=== Begin Enclosure ===

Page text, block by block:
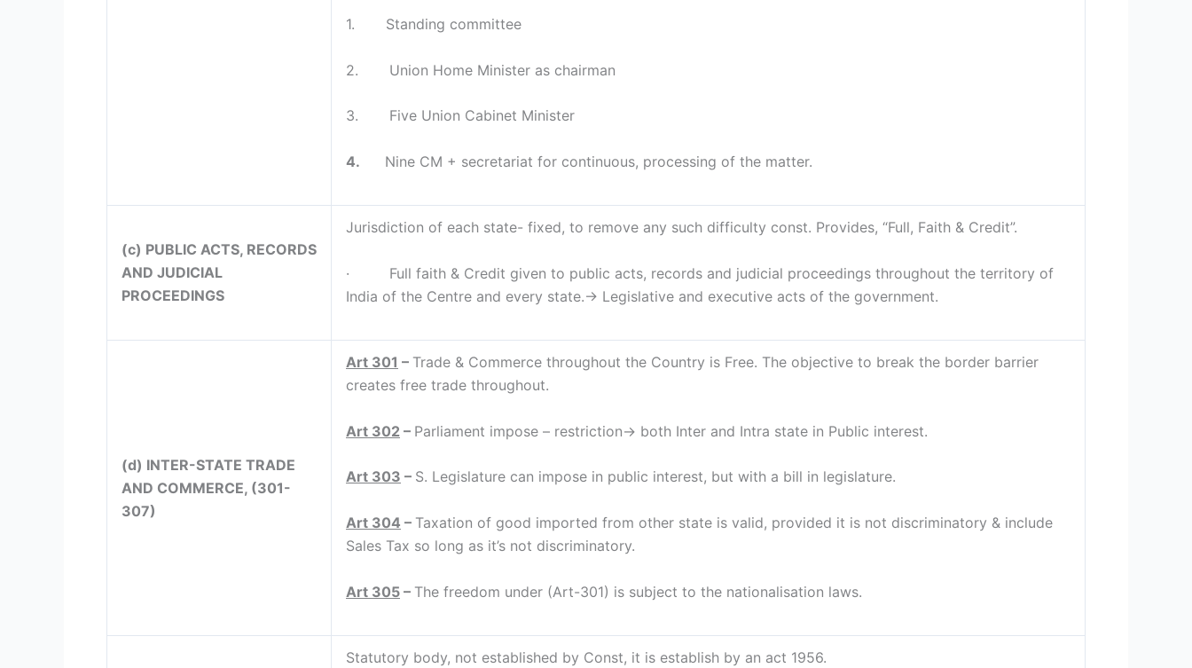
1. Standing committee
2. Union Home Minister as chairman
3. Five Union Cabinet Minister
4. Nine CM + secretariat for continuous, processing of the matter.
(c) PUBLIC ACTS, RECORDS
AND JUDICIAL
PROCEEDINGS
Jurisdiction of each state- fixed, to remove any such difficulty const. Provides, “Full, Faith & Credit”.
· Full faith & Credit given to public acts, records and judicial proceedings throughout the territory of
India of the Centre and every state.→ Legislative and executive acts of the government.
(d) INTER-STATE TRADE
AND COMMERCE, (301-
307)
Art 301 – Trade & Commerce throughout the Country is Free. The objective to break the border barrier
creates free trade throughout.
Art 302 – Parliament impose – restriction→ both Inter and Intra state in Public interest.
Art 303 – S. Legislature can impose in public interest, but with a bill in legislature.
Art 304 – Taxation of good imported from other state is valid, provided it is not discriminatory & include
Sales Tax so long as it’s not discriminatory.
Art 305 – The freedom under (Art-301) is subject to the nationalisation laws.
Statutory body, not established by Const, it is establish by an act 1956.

=== End Enclosure ===
=== Begin Enclosure ===

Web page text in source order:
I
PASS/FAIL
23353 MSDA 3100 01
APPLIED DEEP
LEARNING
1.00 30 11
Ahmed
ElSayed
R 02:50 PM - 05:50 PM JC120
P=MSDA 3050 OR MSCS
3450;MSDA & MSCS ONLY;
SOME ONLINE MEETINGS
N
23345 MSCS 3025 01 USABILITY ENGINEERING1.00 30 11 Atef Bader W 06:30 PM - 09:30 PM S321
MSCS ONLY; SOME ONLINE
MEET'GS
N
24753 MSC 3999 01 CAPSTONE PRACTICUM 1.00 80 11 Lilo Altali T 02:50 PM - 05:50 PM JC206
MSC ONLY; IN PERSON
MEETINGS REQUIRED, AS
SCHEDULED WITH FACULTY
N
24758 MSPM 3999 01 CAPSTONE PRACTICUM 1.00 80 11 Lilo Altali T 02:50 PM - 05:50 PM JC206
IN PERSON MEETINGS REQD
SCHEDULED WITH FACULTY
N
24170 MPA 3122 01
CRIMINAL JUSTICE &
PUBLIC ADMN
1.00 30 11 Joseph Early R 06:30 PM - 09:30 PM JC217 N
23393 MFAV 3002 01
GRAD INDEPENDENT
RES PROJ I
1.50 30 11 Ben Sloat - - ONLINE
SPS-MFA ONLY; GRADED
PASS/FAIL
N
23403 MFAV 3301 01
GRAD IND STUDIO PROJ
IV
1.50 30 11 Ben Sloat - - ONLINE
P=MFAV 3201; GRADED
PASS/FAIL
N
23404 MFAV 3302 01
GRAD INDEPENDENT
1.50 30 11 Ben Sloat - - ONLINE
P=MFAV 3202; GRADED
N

=== End Enclosure ===

## [Goal of the exercise]
Return each line of the data that contains the string "PRACTICUM".

## [Exercise answer]
24753 MSC 3999 01 CAPSTONE PRACTICUM 1.00 80 11 Lilo Altali T 02:50 PM - 05:50 PM JC206
24758 MSPM 3999 01 CAPSTONE PRACTICUM 1.00 80 11 Lilo Altali T 02:50 PM - 05:50 PM JC206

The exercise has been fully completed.